### EXCERPTED RECORDS
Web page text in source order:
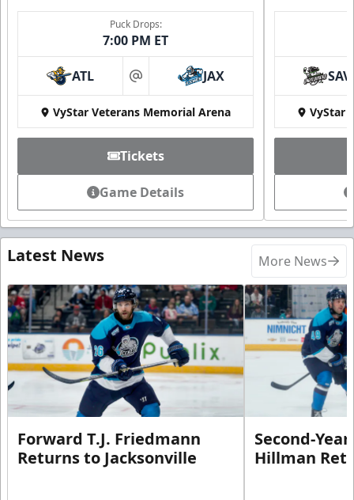
Puck Drops:
7:00 PM ET
ATL at JAX
VyStar Veterans Memorial Arena
Tickets
Game Details
SAV
VyStar
Latest News More News
Forward T.J. Friedmann
Returns to Jacksonville
Second-
Hillman
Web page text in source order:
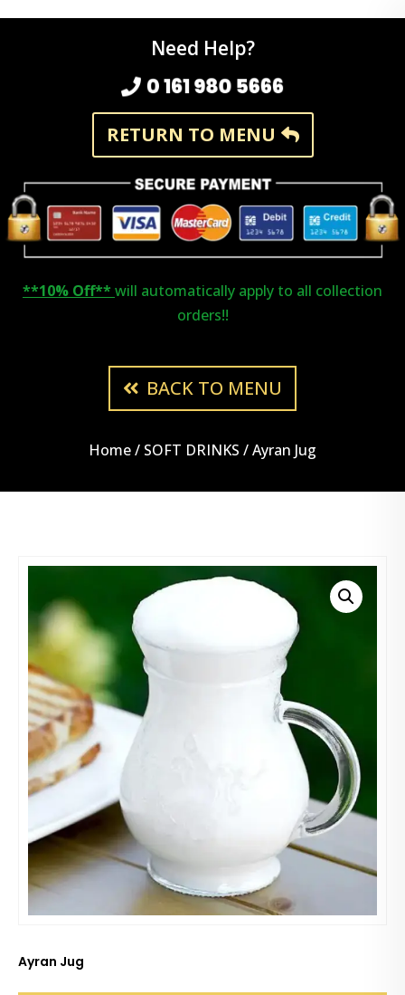
Need Help?
0 161 980 5666
RETURN TO MENU
**10% Off**will automatically apply to all collection
orders!!
BACK TO MENU
Home/ SOFT DRINKS / Ayran Jug
Ayran Jug
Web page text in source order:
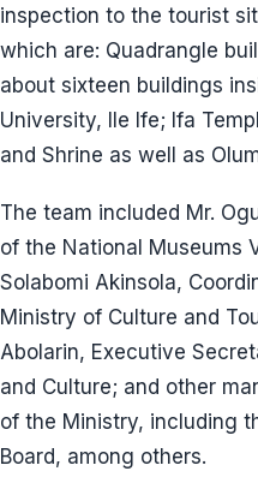
inspection to the tourist
which are: Quadrangle
about sixteen buildings
University, Ile Ife; Ifa
and Shrine as well as
The team included Mr.
of the National Museums
Solabomi Akinsola,
Ministry of Culture and
Abolarin, Executive
and Culture; and other
of the Ministry, including
Board, among others.

### YOUR INSTRUCTIONS
Keep to the lines from the one containing "Abolarin, Executive" to the end of the entries above, and retype them exactly.

### YOUR RESPONSE
Abolarin, Executive
and Culture; and other
of the Ministry, including
Board, among others.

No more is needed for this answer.